Deniz salyası/Müsilaj nedir?
Deniz ortamında oluşan ve fitoplankton denilen mikroorganizmaların belirli koşulların tetiklemesi ve uygun ortamların oluşması ile aşırı artış göstererek ortama salgıladıkları organik bileşikler sonucunda oluşuyor. Oluşan organik bileşikler suyla temas ettiklerinde şişiyor, gözle görünür hale gelerek deniz salyası oluşuyor. Deniz salyasının oluşması ise bazı özel koşullara ihtiyaç duyuyor.
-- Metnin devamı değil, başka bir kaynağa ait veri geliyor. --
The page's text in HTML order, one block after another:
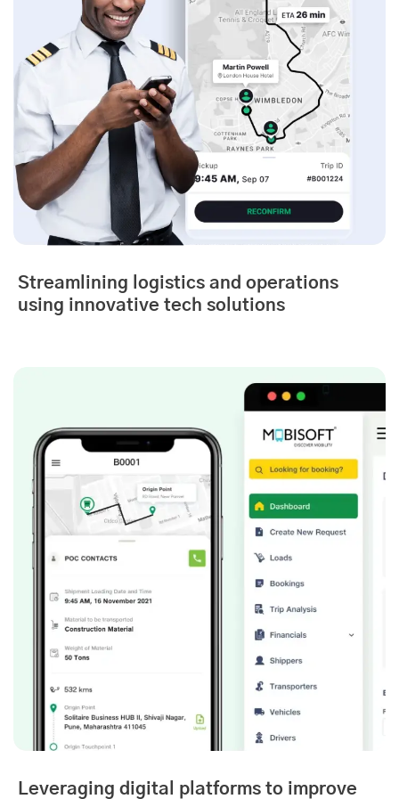
Streamlining logistics and operations
using innovative tech solutions
Leveraging digital platforms to improve

Bu özel koşullar için yüksek derecede azot ve fosfat girdisi ile su sıcaklığı gerekiyor.
Neden oluşur?
Bilim insanları farklı sebepler sunsalar da en önemli etken olarak endüstriyel ve evsel atıkları gösteriyorlar. Marmara Denizi’nin etrafındaki büyükşehirlerde yaklaşık 25 milyon insan yaşıyor ve Türkiye endüstrisinin yarıya yakını da Marmara Denizi'nin çevresinde yer alıyor. Bu bölgenin evsel, endüstriyel ve tarımsal atıkların tümü doğrudan ya da dolaylı olarak Marmara Denizi'ne gidiyor.
Bilim insanları müsilaj oluşumunun deniz suyundaki sıcaklık ile de orantılı olduğunu dile getiriyor. Deniz yüzey sıcaklığı verilerine bakıldığında, Marmara Denizi'nin sıcaklığı 2021 yılında 40 yıllık ortalama verinin 2.5 derece üzerinde gözüküyor.
Bandırma Onyedi Eylül Üniversitesi Denizcilik Fakültesi'nden Profesör Mustafa Sarı, müsilaj oluşumunu şu şekilde açıklıyor: “Fitoplankton gruplarının fotosentez yaparak hızla üremesi için besin maddesine ihtiyaçları var. Bu besini azot, fosfor gibi karasal kökenli elementlerden sağlıyorlar. Biz denize o kadar çok atık yükledik ki, onlar da bu atığı azaltmaya çalışarak çok ürüyorlar ve sonucunda müsilaj oluşuyor.”
Çevre Şehircilik Bakanı Murat Kurum, müsilaja yol açan 3 nedeni şu şekilde sıralıyor:
Küresel ısınmanın yol açtığı deniz suyu sıcaklığındaki yükselme,
Denizdeki durağanlık,
Kirlilik.
Uzmanlar ne diyor?
Marmara Çevresel İzleme Projesi yürütücüsü Hidrobiyolog Levent Artüz
“Bu münferit bir olay değil, bir zincir, bir sonuç. Marmara 1989’da öldü. Gördüğümüz, bir cesedin çürümesidir. Denizdeki tür çeşitliliği vahim bir darbe yedi, içi boşaldı, türler arasındaki rekabet ortadan kalktı. Sorun kirlenmeden ötürü tür çeşitliliğinin azalması ve kirliliğe dayanabilen türlerin fert adetlerindeki patlamadır.”
Deniz Biyoloğu Mert Gökalp
Böyle giderse Marmara Bölgesi'ni kapatmak zorunda kalacağız. 25 milyon buradan taşınmak zorunda kalacak. Marmara'da yaşam olmasının sebebi toprağı, suyu, bu bolluğu, bereketi. Ekosistemde bunlardan biri çökerse, Marmara foseptik çukuru olursa ki olabilir, bunun sinyallerini verdi, feryat ediyor şu anda, insan yaşamı da burada mümkün olamaz.”
İstanbul Üniversitesi Fen Fakültesi Hidrobiyoloji Anabilim Dalı Öğretim Görevlisi Doç. Dr. Muharrem Balcı
“Marmara bölgesinin yoğun göç alması, sanayi kuruluşlarının çoğunluğunun bu bölgede bulunması, bu sanayi kuruluşlarının atıkları bir şekilde Marmara Denizi'ne ulaşması ve nüfus yoğunluğunun ürettiği evsel, kanalizasyon atıklarının derin deşarj yoluyla veya basit arıtma yöntemleriyle Marmara Denizi'ne verilmesi. Bunun sonucunda da Marmara Denizi foseptik çukuru haline geldi.”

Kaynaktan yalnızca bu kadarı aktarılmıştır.